(Excerpted data begins)
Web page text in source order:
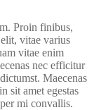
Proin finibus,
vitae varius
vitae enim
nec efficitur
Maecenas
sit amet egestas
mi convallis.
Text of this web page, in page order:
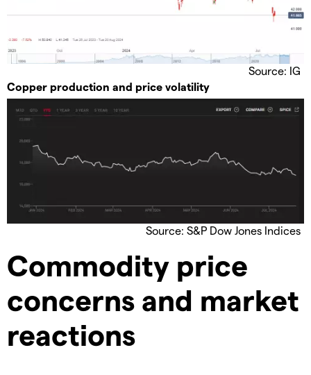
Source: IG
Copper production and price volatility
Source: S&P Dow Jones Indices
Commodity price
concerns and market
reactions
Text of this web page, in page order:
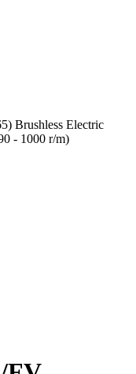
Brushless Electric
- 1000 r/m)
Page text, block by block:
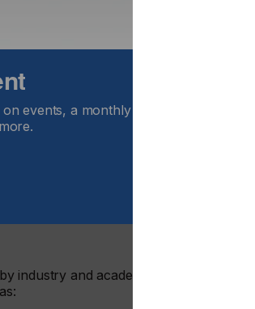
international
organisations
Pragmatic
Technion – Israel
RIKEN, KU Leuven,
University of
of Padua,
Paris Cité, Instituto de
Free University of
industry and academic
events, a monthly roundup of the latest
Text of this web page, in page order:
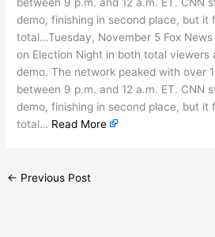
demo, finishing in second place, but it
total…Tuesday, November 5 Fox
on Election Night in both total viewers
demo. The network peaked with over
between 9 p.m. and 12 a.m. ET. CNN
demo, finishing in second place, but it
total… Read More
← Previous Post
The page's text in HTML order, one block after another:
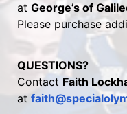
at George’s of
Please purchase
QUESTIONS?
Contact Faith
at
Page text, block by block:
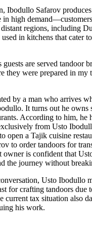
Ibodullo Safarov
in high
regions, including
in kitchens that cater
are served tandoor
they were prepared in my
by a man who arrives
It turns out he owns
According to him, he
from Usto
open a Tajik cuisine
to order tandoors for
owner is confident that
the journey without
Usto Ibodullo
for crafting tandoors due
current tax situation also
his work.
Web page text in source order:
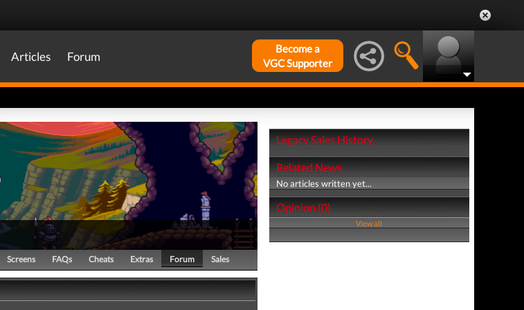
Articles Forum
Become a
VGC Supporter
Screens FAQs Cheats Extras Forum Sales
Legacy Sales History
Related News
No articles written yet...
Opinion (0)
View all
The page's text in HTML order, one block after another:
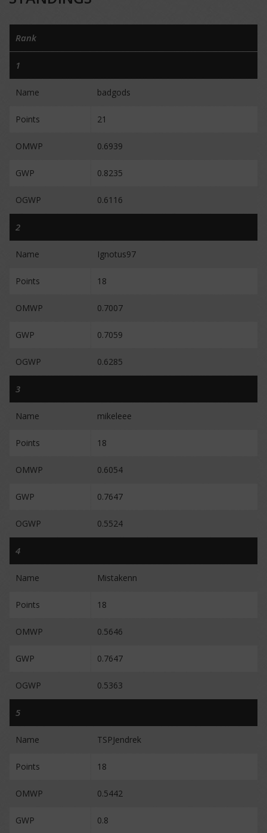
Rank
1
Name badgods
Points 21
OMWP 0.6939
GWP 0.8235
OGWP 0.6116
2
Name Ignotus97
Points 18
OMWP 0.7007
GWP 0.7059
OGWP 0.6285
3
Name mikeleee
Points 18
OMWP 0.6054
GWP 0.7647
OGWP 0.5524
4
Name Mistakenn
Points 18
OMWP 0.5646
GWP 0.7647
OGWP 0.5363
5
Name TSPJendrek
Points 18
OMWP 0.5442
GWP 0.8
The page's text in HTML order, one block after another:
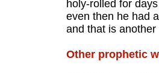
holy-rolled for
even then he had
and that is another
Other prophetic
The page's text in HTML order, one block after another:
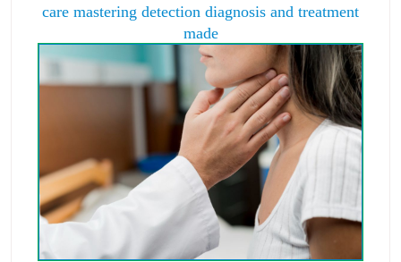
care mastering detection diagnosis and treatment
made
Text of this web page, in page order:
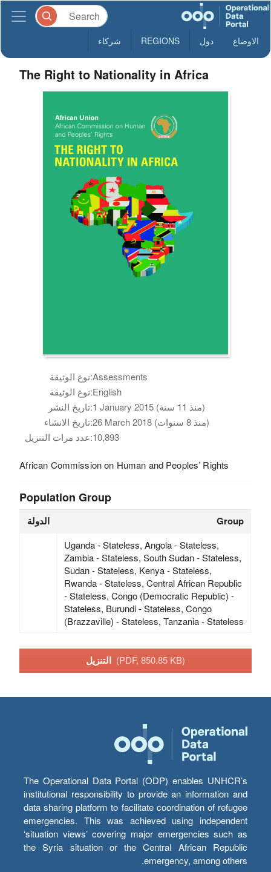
(Excerpted data ends)
### What the task requires
Leave nothing out but the pictures when transcribing the records.

### Result
Web page text in source order:
Proin finibus,
vitae varius
vitae enim
nec efficitur
Maecenas
sit amet egestas
mi convallis.
Text of this web page, in page order:
Source: IG
Copper production and price volatility
Source: S&P Dow Jones Indices
Commodity price
concerns and market
reactions
Text of this web page, in page order:
Brushless Electric
- 1000 r/m)
Page text, block by block:
international
organisations
Pragmatic
Technion – Israel
RIKEN, KU Leuven,
University of
of Padua,
Paris Cité, Instituto de
Free University of
industry and academic
events, a monthly roundup of the latest
Text of this web page, in page order:
demo, finishing in second place, but it
total…Tuesday, November 5 Fox
on Election Night in both total viewers
demo. The network peaked with over
between 9 p.m. and 12 a.m. ET. CNN
demo, finishing in second place, but it
total… Read More
← Previous Post
The page's text in HTML order, one block after another:
at George’s of
Please purchase
QUESTIONS?
Contact Faith
at
Page text, block by block:
Ibodullo Safarov
in high
regions, including
in kitchens that cater
are served tandoor
they were prepared in my
by a man who arrives
It turns out he owns
According to him, he
from Usto
open a Tajik cuisine
to order tandoors for
owner is confident that
the journey without
Usto Ibodullo
for crafting tandoors due
current tax situation also
his work.
Web page text in source order:
Articles Forum
Become a
VGC Supporter
Screens FAQs Cheats Extras Forum Sales
Legacy Sales History
Related News
No articles written yet...
Opinion (0)
View all
The page's text in HTML order, one block after another:
Rank
1
Name badgods
Points 21
OMWP 0.6939
GWP 0.8235
OGWP 0.6116
2
Name Ignotus97
Points 18
OMWP 0.7007
GWP 0.7059
OGWP 0.6285
3
Name mikeleee
Points 18
OMWP 0.6054
GWP 0.7647
OGWP 0.5524
4
Name Mistakenn
Points 18
OMWP 0.5646
GWP 0.7647
OGWP 0.5363
5
Name TSPJendrek
Points 18
OMWP 0.5442
GWP 0.8
The page's text in HTML order, one block after another:
holy-rolled for
even then he had
and that is another
Other prophetic
The page's text in HTML order, one block after another:
care mastering detection diagnosis and treatment
made
Text of this web page, in page order:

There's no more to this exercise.